# WHAT YOU WILL DO
The task calls for the line containing "Barcelona is reportedly monitoring the" and all later lines, through the end of the entries below, to be set down exactly and without pictures.

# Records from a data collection
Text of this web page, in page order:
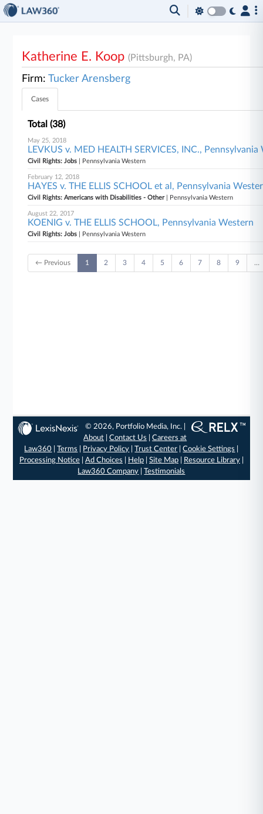
Katherine E. Koop(Pittsburgh, PA)
Firm:Tucker Arensberg
Cases
Total (38)
May 25, 2018
LEVKUS v. MED HEALTH SERVICES, INC., Pennsylvania
Civil Rights: Jobs | Pennsylvania Western
February 12, 2018
HAYES v. THE ELLIS SCHOOL et al, Pennsylvania
Civil Rights: Americans with Disabilities - Other| Pennsylvania Western
August 22, 2017
KOENIG v. THE ELLIS SCHOOL, Pennsylvania Western
Civil Rights: Jobs | Pennsylvania Western
← Previous 1 2 3 4 5 6 7 8 9 …
© 2026, Portfolio Media, Inc. |
About |Contact Us |Careers at
Law360 |Terms Privacy Policy |Trust Center |Cookie Settings
Processing Notice| Ad Choices Help| Site Map| Resource Library|
Law360 Company |Testimonials
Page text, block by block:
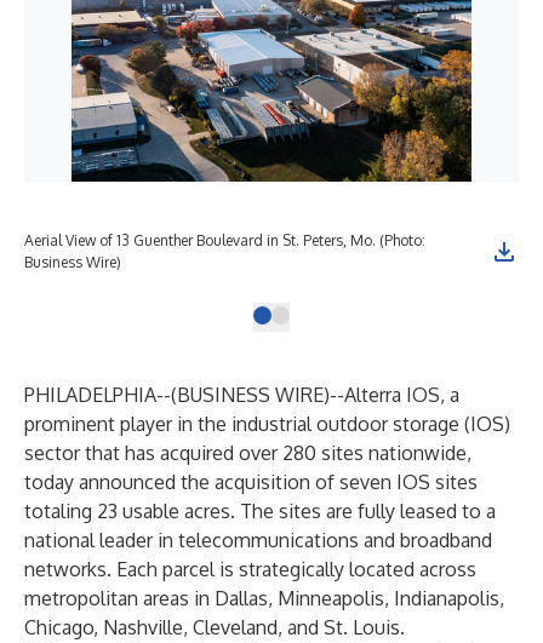
Aerial View of 13 Guenther Boulevard in St. Peters, Mo. (Photo:
Business Wire)
PHILADELPHIA--(BUSINESS WIRE)--Alterra IOS, a
prominent player in the industrial outdoor storage (IOS)
sector that has acquired over 280 sites nationwide,
today announced the acquisition of seven IOS sites
totaling 23 usable acres. The sites are fully leased to a
national leader in telecommunications and broadband
networks. Each parcel is strategically located across
metropolitan areas in Dallas, Minneapolis, Indianapolis,
Chicago, Nashville, Cleveland, and St. Louis.
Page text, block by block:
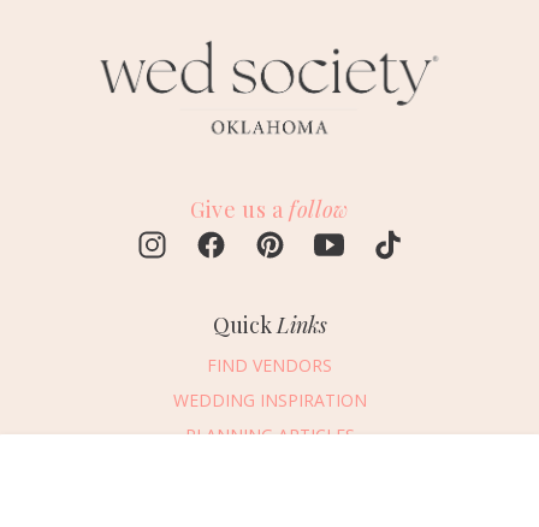
Give us a follow
Quick Links
FIND VENDORS
WEDDING INSPIRATION
PLANNING ARTICLES
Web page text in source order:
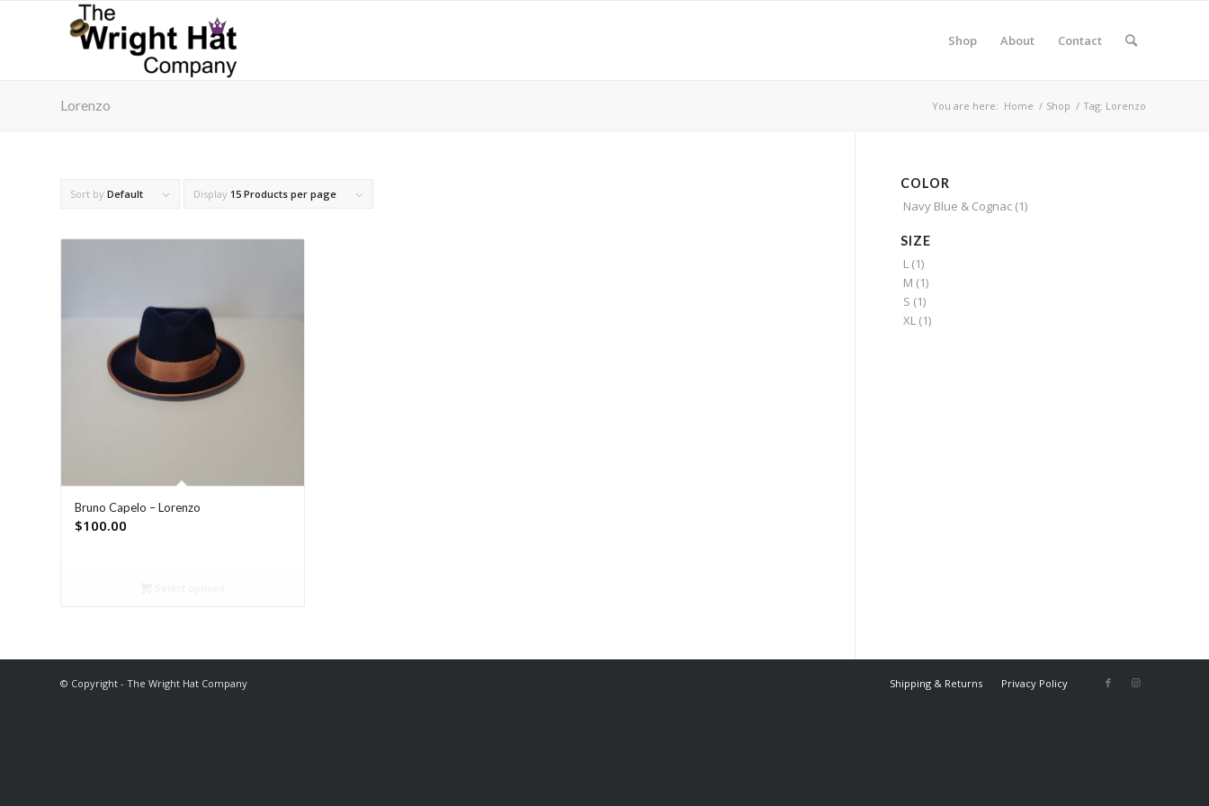
Shop About Contact
Lorenzo You are here: Home / Shop / Tag: Lorenzo
Sort by Default Display 15 Products per page
Bruno Capelo – Lorenzo
$100.00
COLOR
Navy Blue & Cognac (1)
SIZE
L (1)
M (1)
S (1)
XL (1)
© Copyright - The Wright Hat Company Shipping & Returns Privacy Policy
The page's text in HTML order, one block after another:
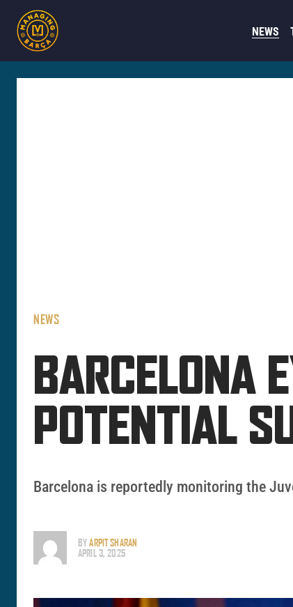
NEWS
NEWS
BARCELONA
POTENTIAL
Barcelona is reportedly monitoring the
BYARPIT SHARAN
APRIL 3, 2025
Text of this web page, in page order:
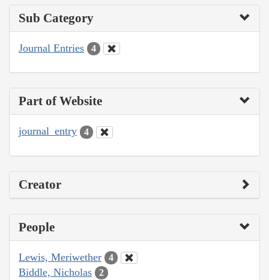
Sub Category
Journal Entries 4
Part of Website
journal_entry 4
Creator
People
Lewis, Meriwether 4
Biddle, Nicholas 2
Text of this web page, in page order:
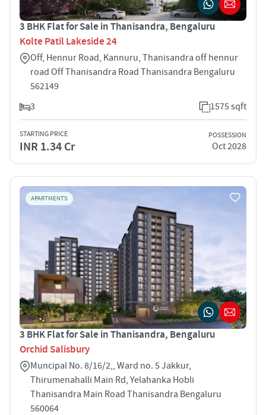
3 BHK Flat for Sale in Thanisandra, Bengaluru
Kolte Patil Lakeside 24
Off, Hennur Road, Kannuru, Thanisandra off hennur
road Off Thanisandra Road Thanisandra Bengaluru
562149
3
1575 sqft
STARTING PRICE
INR 1.34 Cr
POSSESSION
Oct 2028
APARTMENTS
3 BHK Flat for Sale in Thanisandra, Bengaluru
Orchid Salisbury
Muncipal No. 8/16/2,, Ward no. 5 Jakkur,
Thirumenahalli Main Rd, Yelahanka Hobli
Thanisandra Main Road Thanisandra Bengaluru
560064
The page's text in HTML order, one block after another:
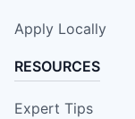
Apply Locally
RESOURCES
Expert Tips

# REPLY TO THE EXERCISE
Barcelona is reportedly monitoring the
BYARPIT SHARAN
APRIL 3, 2025
Text of this web page, in page order:
Sub Category
Journal Entries 4
Part of Website
journal_entry 4
Creator
People
Lewis, Meriwether 4
Biddle, Nicholas 2
Text of this web page, in page order:
3 BHK Flat for Sale in Thanisandra, Bengaluru
Kolte Patil Lakeside 24
Off, Hennur Road, Kannuru, Thanisandra off hennur
road Off Thanisandra Road Thanisandra Bengaluru
562149
3
1575 sqft
STARTING PRICE
INR 1.34 Cr
POSSESSION
Oct 2028
APARTMENTS
3 BHK Flat for Sale in Thanisandra, Bengaluru
Orchid Salisbury
Muncipal No. 8/16/2,, Ward no. 5 Jakkur,
Thirumenahalli Main Rd, Yelahanka Hobli
Thanisandra Main Road Thanisandra Bengaluru
560064
The page's text in HTML order, one block after another:
Apply Locally
RESOURCES
Expert Tips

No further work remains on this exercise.